Wrong indeed, the young man thought as he climbed into his carriage. Every man has his own agenda and sometimes circumstances change, requiring honest people to choose a different path.
He placed the chest on the leather seat beside him and left his hand on top, thinking about another box at his home, one not much bigger than this. A box more simple in design and more commonly used, a rectangle of oak that flared out at the sides and contained the lifeless remains of a child.
Two
Hugo Marston walked into the embassy’s security offices with one hand behind his back. His secretary, Emma, a handsome woman who was never anything but perfectly attired and coiffed, looked up from her computer screen.
“Good morning and happy birthday,” he said, “to the most efficient and wonderful secretary an RSO could have.”
“Oh, Hugo, you remembered.” She took the bouquet and inhaled. “You are a sweet man.”
Hugo picked up a stack of mail from the corner of her desk. “I know.”
“Although as regional security officer, you seem to have forgotten some basic training.”
“Meaning?”
She nodded toward the closed door of his office. “You should lock it at night.”
“If it’s who I think it is, he has a key.”
“I suppose he would,” said Emma, “being the ambassador.”
“Did you make him coffee?”
“No, I made it for you, but I have no doubt he’s drinking it.”
“I better get in there, then.” He opened the door to his office and entered, smiling at the rotund, bald man who sat with his polished shoes on Hugo’s desk, sipping at a cup of coffee. “I suppose I should be grateful you’re not using my chair.”
“Wouldn’t want to,” Ambassador Taylor said. “It looks like something out of Star Trek.”
“It’s ergonomic, and it’s better for your posture than sitting with your feet on a desk.”
Taylor patted his stomach. “I’m way past anything a chair can do.”
“And I may have mentioned this before.” Hugo sat down. “But if you let me out in the field now and again, I wouldn’t need a space-age chair.”
“Every time you go out in the field, someone gets shot.
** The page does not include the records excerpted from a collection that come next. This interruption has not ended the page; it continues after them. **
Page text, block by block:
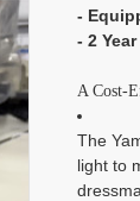
-
- 2
A Cost-
The
light to
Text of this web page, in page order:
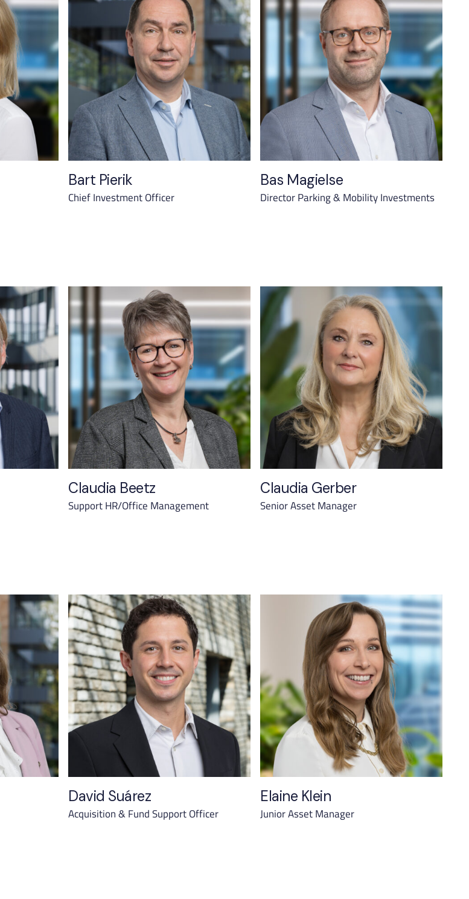
Bart Pierik
Chief Investment Officer
Bas Magielse
Director Parking & Mobility Investments
Claudia Beetz
Support HR/Office Management
Claudia Gerber
Senior Asset Manager
David Suárez
Acquisition & Fund Support Officer
Elaine Klein
Junior Asset Manager
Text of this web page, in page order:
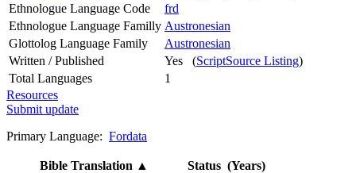
Ethnologue Language Code
frd
Ethnologue Language Familly Austronesian
Glottolog Language Family
Austronesian
Written / Published
Yes (ScriptSource Listing)
Total Languages
1
Resources
Submit update
Primary Language: Fordata
Bible Translation ▲
Status (Years)
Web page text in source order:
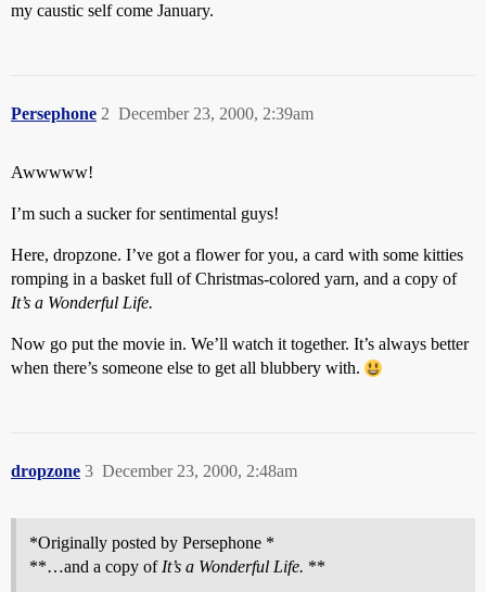
my caustic self come January.
Persephone December 23, 2000, 2:39am
2
Awwwww!
I’m such a sucker for sentimental guys!
Here, dropzone. I’ve got a flower for you, a card with some kitties
romping in a basket full of Christmas-colored yarn, and a copy of
It’s a Wonderful Life.
Now go put the movie in. We’ll watch it together. It’s always better
when there’s someone else to get all blubbery with.
dropzone December 23, 2000, 2:48am
3
*Originally posted by Persephone *
**…and a copy of It’s a Wonderful Life. **
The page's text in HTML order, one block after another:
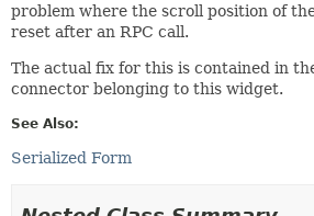
problem where the scroll position of
reset after an RPC call.
The actual fix for this is contained in
connector belonging to this widget.
See Also:
Serialized Form
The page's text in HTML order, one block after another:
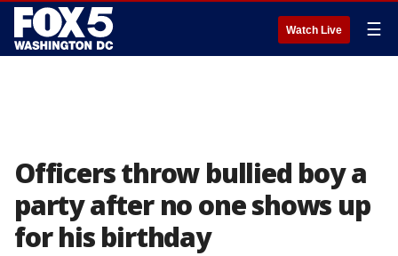
Watch Live ☰
Officers throw bullied boy a
party after no one shows up
for his birthday
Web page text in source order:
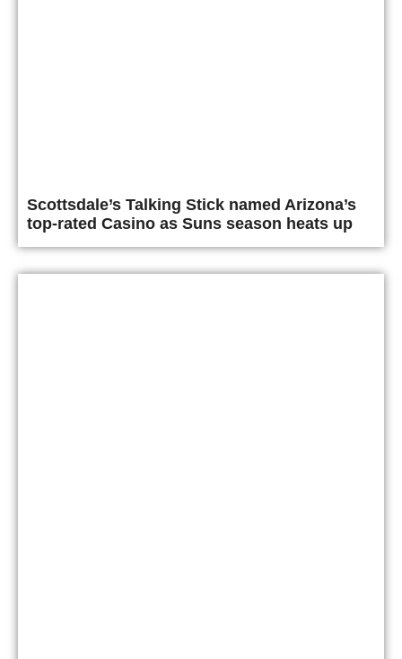
Scottsdale’s Talking Stick named Arizona’s
top-rated Casino as Suns season heats up
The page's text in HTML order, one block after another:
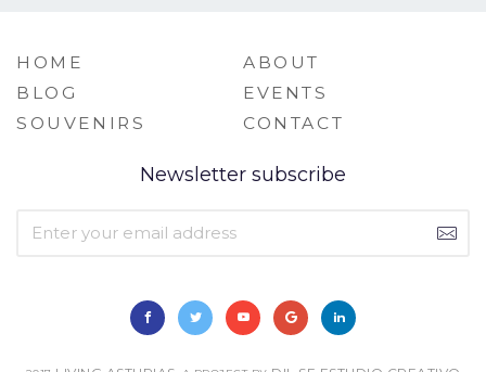
HOME
ABOUT
BLOG
EVENTS
SOUVENIRS
CONTACT
Newsletter subscribe
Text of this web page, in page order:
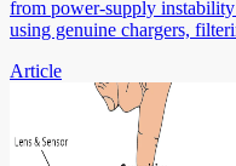
from power-supply instability
using genuine chargers,
Article
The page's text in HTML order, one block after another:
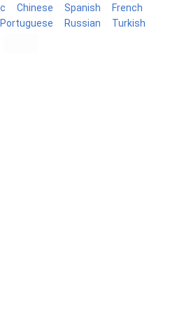
Chinese Spanish
French
Portuguese Russian Turkish
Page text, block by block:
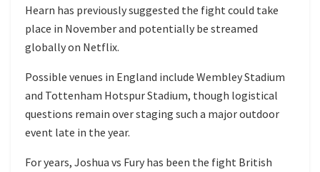
Hearn has previously suggested the fight could take
place in November and potentially be streamed
globally on Netflix.
Possible venues in England include Wembley Stadium
and Tottenham Hotspur Stadium, though logistical
questions remain over staging such a major outdoor
event late in the year.
For years, Joshua vs Fury has been the fight British
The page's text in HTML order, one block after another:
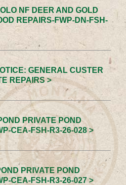
NF DEER AND GOLD
REPAIRS-FWP-DN-FSH-
GENERAL CUSTER
REPAIRS >
PRIVATE POND
CEA-FSH-R3-26-028 >
PRIVATE POND
CEA-FSH-R3-26-027 >
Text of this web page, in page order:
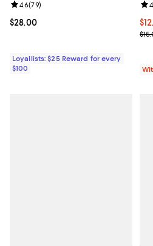
Current price $28.00; ;
$28.00
Review rating: 4.6 out of 5; 79
4.6(79)
Loyallists: $25 Reward for every
$100
;
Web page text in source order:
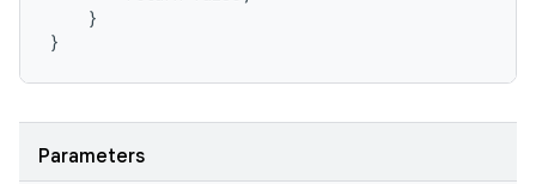
    }
}
Parameters
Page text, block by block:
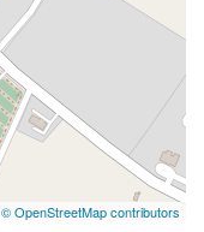
© OpenStreetMap contributors
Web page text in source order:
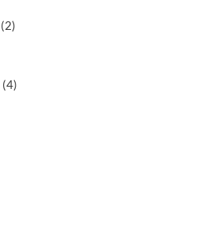
(2)
(4)
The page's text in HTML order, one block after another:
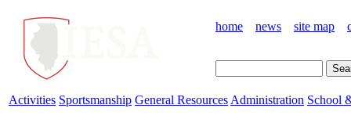
home news site map
Activities Sportsmanship General Resources Administration School
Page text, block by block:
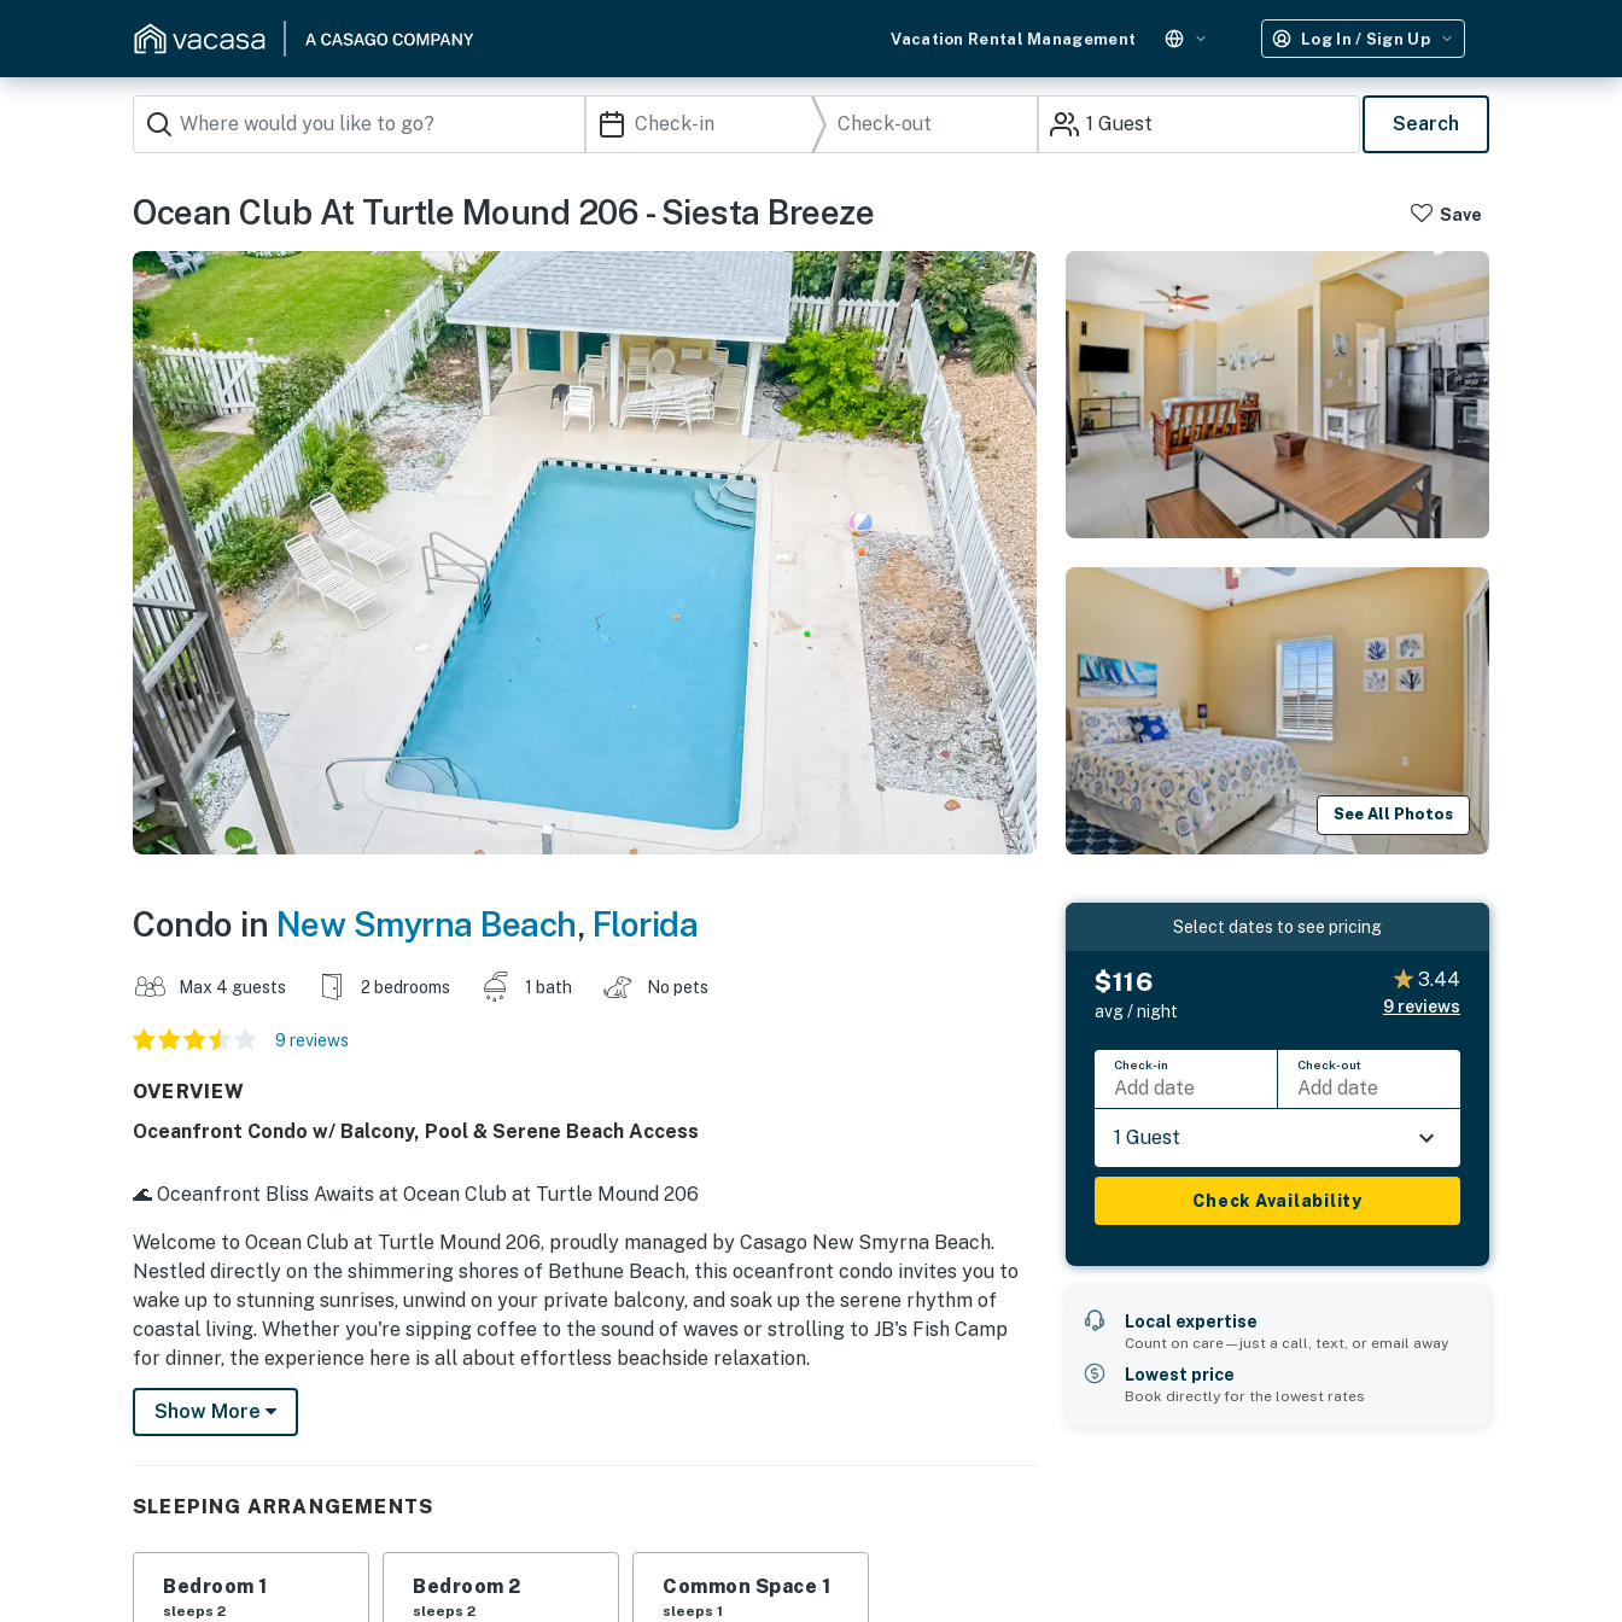
Vacation Rental Management Log In / Sign Up
1 Guest Search
Ocean Club At Turtle Mound 206 - Siesta Breeze Save
See All Photos
Condo in New Smyrna Beach, Florida
Max 4 guests 2 bedrooms 1 bath No pets
9 reviews
OVERVIEW
Oceanfront Condo w/ Balcony, Pool & Serene Beach Access
🌊 Oceanfront Bliss Awaits at Ocean Club at Turtle Mound 206
Welcome to Ocean Club at Turtle Mound 206, proudly managed by Casago New Smyrna Beach.
Nestled directly on the shimmering shores of Bethune Beach, this oceanfront condo invites you to
wake up to stunning sunrises, unwind on your private balcony, and soak up the serene rhythm of
coastal living. Whether you're sipping coffee to the sound of waves or strolling to JB's Fish Camp
for dinner, the experience here is all about effortless beachside relaxation.
► 2 Bedrooms | 1 Full Bathroom | Complete Kitchen | Sleeps 4
► Steps to sand and Mary McLeod Bethune Beach Park
► 0.5 miles to JB's Fish Camp – seafood, kayak rentals, riverfront sunsets
► Peaceful location, just 7 miles from Downtown NSB
Show More
SLEEPING ARRANGEMENTS
Bedroom 1
sleeps 2
Bedroom 2
sleeps 2
Common Space 1
sleeps 1
Select dates to see pricing
$116
avg / night
3.44
9 reviews
Check-in
Add date
Check-out
Add date
1 Guest
Check Availability
Local expertise
Count on care—just a call, text, or email away
Lowest price
Book directly for the lowest rates
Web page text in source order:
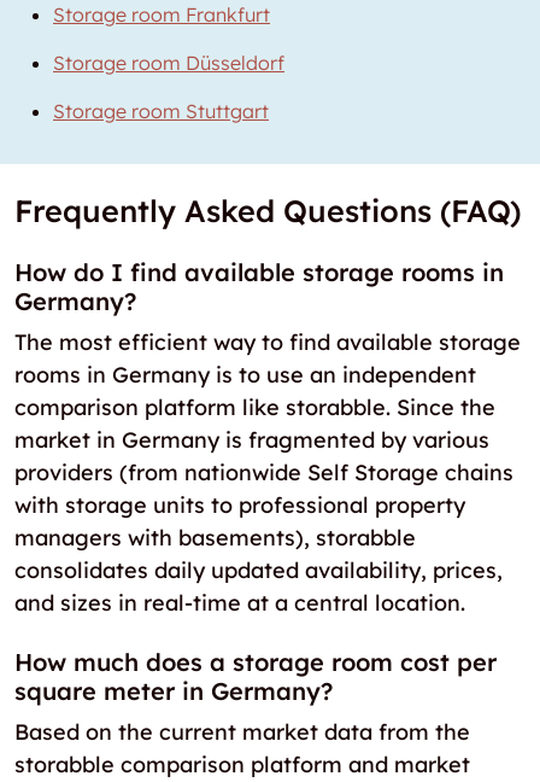
Storage room Frankfurt
Storage room Düsseldorf
Storage room Stuttgart
Frequently Asked Questions (FAQ)
How do I find available storage rooms in
Germany?
The most efficient way to find available storage
rooms in Germany is to use an independent
comparison platform like storabble. Since the
market in Germany is fragmented by various
providers (from nationwide Self Storage chains
with storage units to professional property
managers with basements), storabble
consolidates daily updated availability, prices,
and sizes in real-time at a central location.
How much does a storage room cost per
square meter in Germany?
Based on the current market data from the
storabble comparison platform and market
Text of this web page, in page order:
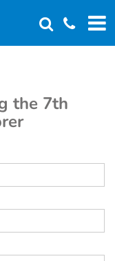
the 7th
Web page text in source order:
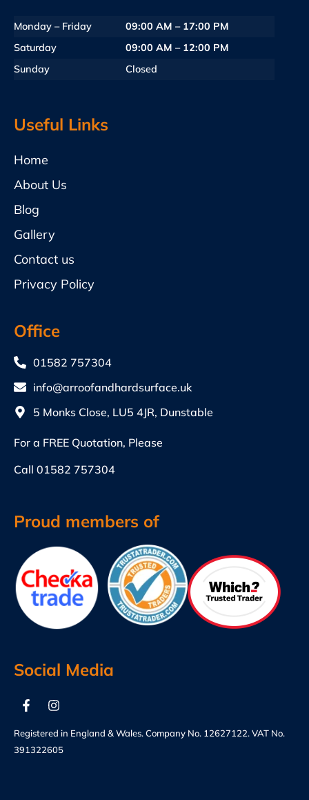
Monday – Friday
09:00 AM – 17:00 PM
Saturday
09:00 AM – 12:00 PM
Sunday
Closed
Useful Links
Home
About Us
Blog
Gallery
Contact us
Privacy Policy
Office
01582 757304
info@arroofandhardsurface.uk
5 Monks Close, LU5 4JR, Dunstable
For a FREE Quotation, Please
Call 01582 757304
Proud members of
Social Media
Registered in England & Wales. Company No. 12627122. VAT No.
391322605
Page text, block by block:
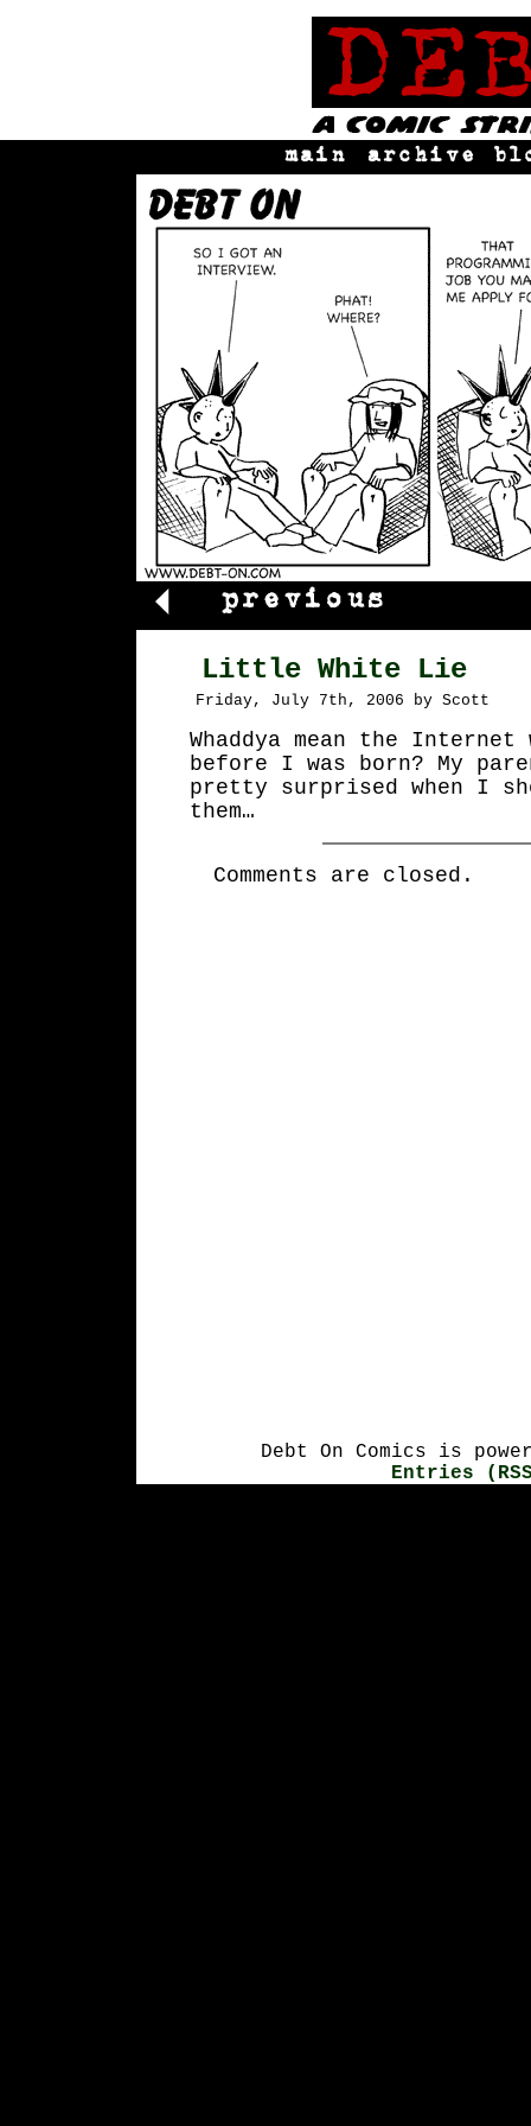
Little White Lie
Friday, July 7th, 2006 by Scott
Whaddya mean the Internet
before I was born? My
pretty surprised when I
them…
Comments are closed.
Debt On Comics is
Entries
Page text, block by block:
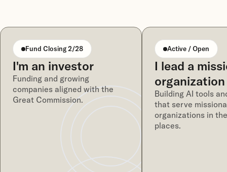
Fund Closing 2/28
I'm an investor
Funding and growing
companies aligned with the
Great Commission.
Active / Open
I lead a
organization
Building AI tools
that serve
organizations in
places.
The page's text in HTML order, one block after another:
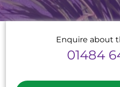
Enquire about
01484
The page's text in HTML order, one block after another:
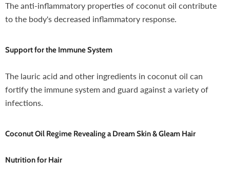
The anti-inflammatory properties of coconut oil contribute
to the body's decreased inflammatory response.
Support for the Immune System
The lauric acid and other ingredients in coconut oil can
fortify the immune system and guard against a variety of
infections.
Coconut Oil Regime Revealing a Dream Skin & Gleam Hair
Nutrition for Hair
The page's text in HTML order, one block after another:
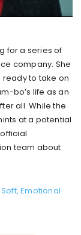
for a series of
company. She
ready to take on
bo’s life as an
all. While the
at a potential
team about
Emotional
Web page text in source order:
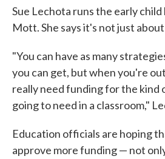
Sue Lechota runs the early
Mott. She says it's not just
"You can have as many
you can get, but when you're
really need funding for the kind
going to need in a classroom,"
Education officials are hoping
approve more funding — not
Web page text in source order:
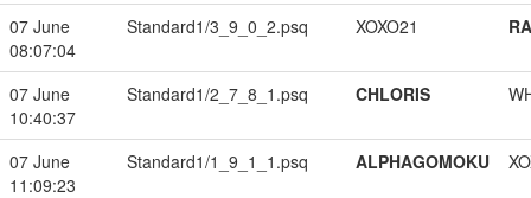
07 June
08:07:04
Standard1/3_9_0_2.psq XOXO21
07 June
10:40:37
Standard1/2_7_8_1.psq CHLORIS
07 June
11:09:23
Standard1/1_9_1_1.psq ALPHAGOMOKU
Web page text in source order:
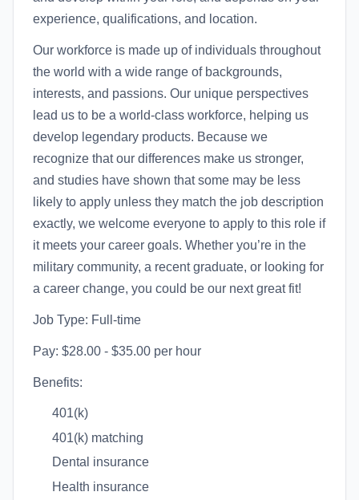
experience, qualifications, and location.
Our workforce is made up of individuals throughout
the world with a wide range of backgrounds,
interests, and passions. Our unique perspectives
lead us to be a world-class workforce, helping us
develop legendary products. Because we
recognize that our differences make us stronger,
and studies have shown that some may be less
likely to apply unless they match the job description
exactly, we welcome everyone to apply to this role if
it meets your career goals. Whether you’re in the
military community, a recent graduate, or looking for
a career change, you could be our next great fit!
Job Type: Full-time
Pay: $28.00 - $35.00 per hour
Benefits:
401(k)
401(k) matching
Dental insurance
Health insurance

And being the observant fellow that I am, I’ve noticed that the person getting shot is never you.”
“That’s because I duck.” Hugo reached for the coffee pot. “So, are you here for the beverages or do you have a new stack of papers for me to read, sign, or otherwise shuffle?”
“I have a special assignment for you, as it happens. In the field.”
Hugo perked up. “Oh yes?”
“We’re having a surprise visit from Charles Lake.”
“The senator?” Hugo asked.
“Yes, but more specifically the presidential candidate. Or about-to-be presidential candidate, I can’t keep up.”
“That season already, is it?”
“Seems like it’s always that season. Point is, and bearing in mind he’ll either fire me or be my next boss, I want my best man on it.”
“If he’s a presidential candidate, he should have Secret Service help.”
“He will. When you’re around they’ll defer to you; their presence is a courtesy rather than a necessity. But yes, they’ll be here with him.”
Hugo groaned. “So I’m the babysitter, not security.”
“Correct.”
“I did that in London not too long ago. A movie star, that time. Did you hear about that?”
“I did. A gruesome business, if I recall correctly.”
“Precisely. With that in mind, you want to rethink the assignment?”
“Quite the opposite. No doubt you learned from that experience and will be even better at it this time around.”
“No doubt.” Hugo poured himself coffee from the pot. “So when and why is he coming? And why aren’t you babysitting your own future boss?”
“I plan to meet him and feed him when he gets here, but you get to have him when there’s actual work to do.”
“And what work is that, exactly?”
“You’ve been reading up on the whole Guadeloupe Archipelago thing.”